Make sure the spyderco is level, if not you might have 19/21 18/22. And I always have the habit to do it on the same place.

Every 10 stroke or so, I wipe the sharpening side of the rod with a wet rag, and rotate the rod, after all three side or corner, I pull the rod out and turn it upside down and repeat the process, that way the rod can cut better and wear more even.

cool. . . . that thing with the stone rotation as well. i'll check and make sure that everything's copacetic with the angle when i get started so that i can keep the most appropriate angle.

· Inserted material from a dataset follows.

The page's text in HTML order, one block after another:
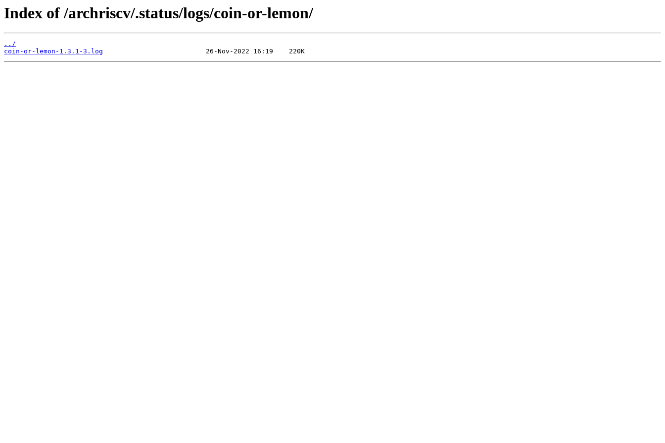
Index of /archriscv/.status/logs/coin-or-lemon/
../
coin-or-lemon-1.3.1-3.log

thanks for the advice, man. i figure with the dvd that comes with it. . . and the practical advice i've been given. . . well, i'll find out that it's not the rocket science/voodoo that i think it should be (but, man. . . you can never be TOO careful -- which is why i'll also rub down the stones with my lucky rabbit's foot, haha).

thanks again for all the advice, guys. i've lurked around here for a long time and only really posted on a few different things. despite some little differences in opinion and in-thread skirmishes. . . it's nice to see a group of folks that're into something and willing to share some thoughts.

:)
 
As above but place the rods you are not using close to the sharpmaker then when you change rods you needn'y use your feet or change your upper body position so the angle of cutting will be exactly the same for each rod and each rod position......

I don't think it's neccessary to use the flat sides .. things work just as well with the corners, when using the corners use 3 forces - normal, soft and very soft, 20 of each, also buy the extra fine sticks, finish off with a leather honing just 3x each side any more can be counterproductive
 
More info


To: techsupport@spyderco.com
Subject: Tri-Angle Sharp maker


I just purchase the sharp maker 204, which comes with the fine(white) and
medium(gray) stone, what is the equivalent in sandpaper grit, also the ultra
fine and the diamond stone, thanks.

Sorry about the delay in response. We do not consider "grit" but the
equivalent to as there is no actual grit on the stone. To answer your
question, Medium = to 600 fine =to 1800 and ultra fine = to 2000.

Have a great week,

Charlynn
Customer Service

Also if I put a rod right in the middle of the plastic base, it will add ~7 degree, if the rod it by the pointer on either side, it add ~5 degree, good for sharpening chisel grind blade.